«

»

Democrat Judges Kill NC Voter ID Again

Dec 19, 2022 (Sanford, NC) While you were preparing for Christmas last week, North Carolina’s lame duck Democrat-majority state Supreme Court was blowing up the state’s Constitution one last time.

Among their lame duck rulings was one that killed the state’s second legitimately enacted and woefully weak voter ID law, by claiming the Legislature had “racial discrimination” as a “motivating factor.”

If your blood isn’t already boiling over this bogus excuse to kill voter ID again, then consider the Jenga Block to the Left’s incredibly racist argument, which assumes, black people are too stupid to get a voter ID.

How did NC’s state Supreme Court conclude this to be true? Well… because the Left’s brought an “expert witnesses” who gave the Court the juice to claim “African American voters are more likely than white voters to lack a form of qualifying ID” (see p.55 of this ruling).

Another factor involved an additional Leftist “expert witness” who opined that since the bill (SB 824) was passed during the “unprecedented lame duck regular session” (see p. 80), the law was somehow worthy of being wiped away through lawfare.

Of course, that argument ignored one inconvenient question:

If it was wrong for a lame-duck Republican Legislature to pass the bill, how is it right for a lame-duck Democrat Supreme Court’ to kill it?

Solutions Anyone

The irony of NC’s now dead, voter ID law is that it was laughably weaker then either of the two laws already APPROVED BY SCOTUS. Nonetheless, a lame duck Democrat court negated the law and suggested the Legislature come up with something even more fraud-friendly.

“Other, less restrictive voter ID laws would have sufficed to achieve the legitimate nonracial purposes of implementing the constitutional amendment requiring voter ID, deterring fraud, or enhancing voter confidence” (see p. 101).

Retired Supreme Court Justice John Paul Stevens

We advise now as we did in 2018, the simplest solution to this Gordian knot is to pass an exact copy of either voter ID law that was affirmed by the US Supreme Court in 2008 by a 6-3 super majority.
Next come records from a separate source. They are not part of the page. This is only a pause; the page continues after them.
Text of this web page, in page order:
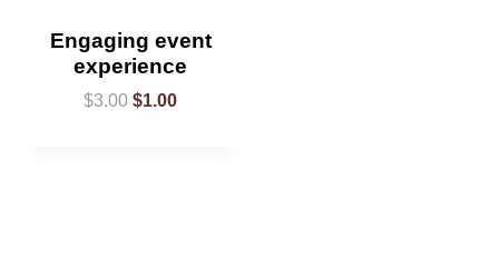
Engaging event
experience
$3.00 $1.00
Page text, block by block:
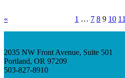
« 1 … 7 8 9 10 11
2035 NW Front Avenue, Suite 501
Portland, OR 97209
503-827-8910

Key to the case back then was the plaintiffs’ inability to produce even one victim who was unable to vote because of the two states’ voter ID law. That problem still haunts Plaintiffs today.

Unlike NC’s idiotic “reasonable impediment” loophole” our (then) GOP super-majority enacted, Indiana’s SCOTUS-approved law said, “A voter who has photo identification but is unable to present that identification on election day may file a provisional ballot that will be counted if she brings her photo identification to the circuit court clerk’s office within 10 days.”

North Carolina’s solution to the voter who was unable to present an ID was for the voter to sign a piece of paper swearing that they were unable to present an ID. If you think that’s an over simplification, we posted the receipts, proving that unenforceable “reasonable impediment declaration” back when it first reared its ugly head (see it here).

But back to the positive way ahead, the entire Georgia and Indiana SCOTUS case history can be found here, but the bottom line, written by Democrat-appointed Justice Stevens, is that Indiana and Georgia both enacted laws that were acceptable to the court.

“There is no question about the legitimacy or importance of a State’s interest in counting only eligible voters’ votes. Finally, Indiana’s interest in protecting public confidence in elections, while closely related to its interest in preventing voter fraud, has independent significance, because such confidence encourages citizen participation in the democratic process.” – Justice John Paul Stevens

Why can’t our lawmakers do likewise?